Accordingly, we reverse and dismiss the City's complaint for lack of subject matter jurisdiction.[6]

ORDER

AND NOW, January 29, 1993, the three companion orders of the Court of Common Pleas of Philadelphia County in the above-captioned matter are reversed and the complaint is dismissed.

NOTES

[1] By order of this court dated March 27, 1992, Senior Judge Blatt permitted this interlocutory appeal. Proceedings in the trial court were stayed pending this appeal.

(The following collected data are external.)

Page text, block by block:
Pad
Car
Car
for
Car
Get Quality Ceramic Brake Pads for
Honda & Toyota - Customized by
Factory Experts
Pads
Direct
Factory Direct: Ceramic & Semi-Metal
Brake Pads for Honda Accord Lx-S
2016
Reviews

[2] Section 753(b) states, "[t]he remedy at law provided by subsection (a) shall not in any manner impair the right to equitable relief heretofore existing, and such right to equitable relief is hereby continued, notwithstanding the provisions of subsection (a)."

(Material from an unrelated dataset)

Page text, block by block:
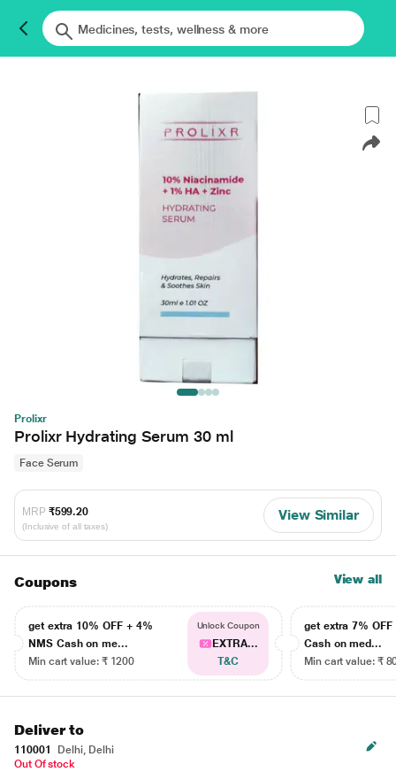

[3] The trial court based its conclusion on a December 1989 letter from the Board to the City which stated:

RE: United Airlines Inflight Kitchen . . . The above assessment is covered by an agreement . . . dated April 20, 1966 . . . It is the [Board's] decision that it is not empowered to adjust any assessments covered by this contract. Any adjustment to assessments covered by this contract has to be made by the parties signatory to the contract.

[4] Section 333 states, in pertinent part:

[a]ctions under Subchapter C of Chapter 85 (relating to actions against local parties) of Title 42 of the Pennsylvania Consolidated Statutes for claims against a local agency may be brought in and only in a county in which the local agency is located or in which the cause of action arose or where a transaction or occurrence took place out of which the cause of action arose.

[5] Our scope of review of a trial court's order overruling preliminary objections is limited to determining whether the trial court committed an error of law or abused its discretion. See Dickens v. Upper Chichester Township, 123 Pa.Commonwealth Ct. 226, 553 A.2d 510 (1989), rev'd on other grounds sub nom. Dickens v. Horner, 531 Pa. 127, 611 A.2d 693 (1992); Department of Labor and Industry, Office of Vocational Rehabilitation v. Pennsylvania Human Relations Commission, 118 Pa.Commonwealth Ct. 163, 545 A.2d 412 (1988).

[6] Our resolution of this issue makes unnecessary consideration of the venue issue.